Stored entries
==*==
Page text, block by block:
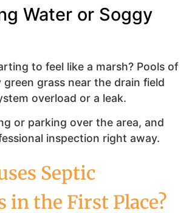
Water or Soggy
to feel like a marsh? Pools of
grass near the drain field
overload or a leak.
or parking over the area, and
inspection right away.
Septic
in the First Place?
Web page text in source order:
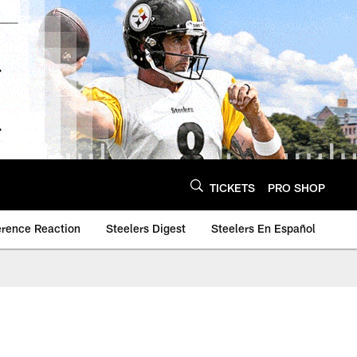
TICKETS PRO SHOP
Reaction Steelers Digest Steelers En Español
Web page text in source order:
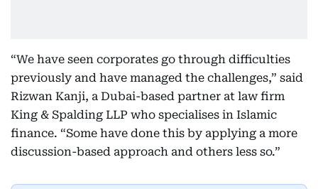
“We have seen corporates go through difficulties
previously and have managed the challenges,” said
Rizwan Kanji, a Dubai-based partner at law firm
King & Spalding LLP who specialises in Islamic
finance. “Some have done this by applying a more
discussion-based approach and others less so.”
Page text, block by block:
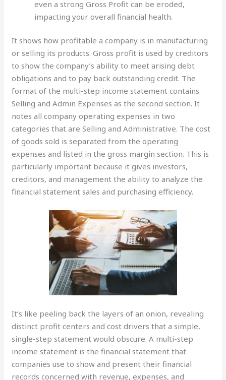
even a strong Gross Profit can be eroded,
impacting your overall financial health.
It shows how profitable a company is in manufacturing
or selling its products. Gross profit is used by creditors
to show the company’s ability to meet arising debt
obligations and to pay back outstanding credit. The
format of the multi-step income statement contains
Selling and Admin Expenses as the second section. It
notes all company operating expenses in two
categories that are Selling and Administrative. The cost
of goods sold is separated from the operating
expenses and listed in the gross margin section. This is
particularly important because it gives investors,
creditors, and management the ability to analyze the
financial statement sales and purchasing efficiency.
It’s like peeling back the layers of an onion, revealing
distinct profit centers and cost drivers that a simple,
single-step statement would obscure. A multi-step
income statement is the financial statement that
companies use to show and present their financial
records concerned with revenue, expenses, and
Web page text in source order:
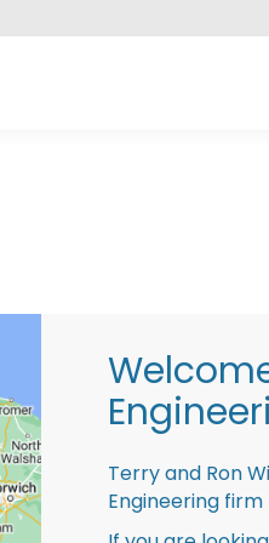
Terry and Ron
Engineering
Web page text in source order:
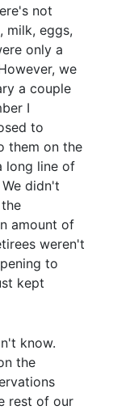
not
milk, eggs,
only a
we
a couple
I
to
them on the
long line of
didn't
amount of
weren't
to
kept
know.
the
rest of our
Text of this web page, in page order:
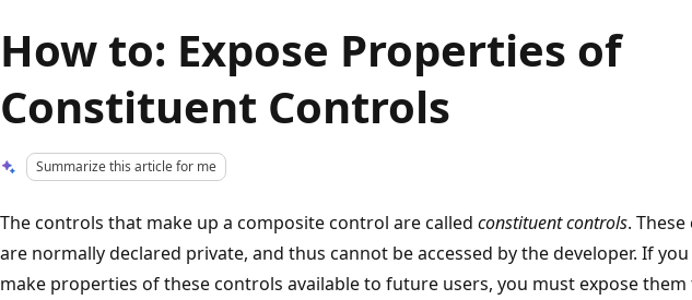
How to: Expose Properties of
Constituent Controls
Summarize this article for me
The controls that make up a composite control are called constituent controls.
are normally declared private, and thus cannot be accessed by the developer. If
make properties of these controls available to future users, you must expose them
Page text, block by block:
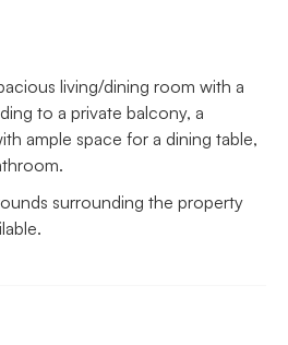
living/dining room with a
to a private balcony, a
ample space for a dining table,
surrounding the property
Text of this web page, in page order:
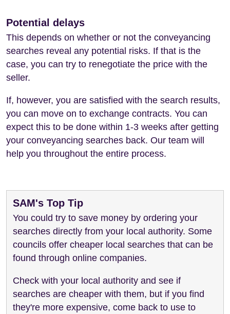
Potential delays
This depends on whether or not the conveyancing
searches reveal any potential risks. If that is the
case, you can try to renegotiate the price with the
seller.
If, however, you are satisfied with the search results,
you can move on to exchange contracts. You can
expect this to be done within 1-3 weeks after getting
your conveyancing searches back. Our team will
help you throughout the entire process.
SAM's Top Tip
You could try to save money by ordering your
searches directly from your local authority. Some
councils offer cheaper local searches that can be
found through online companies.
Check with your local authority and see if
searches are cheaper with them, but if you find
they're more expensive, come back to use to
==*==
● **YOUR GOAL**: Given the word "section", show every line of the records that contains it.

● **RESULT FOR THIS TASK**:
Selling and Admin Expenses as the second section. It
expenses and listed in the gross margin section. This is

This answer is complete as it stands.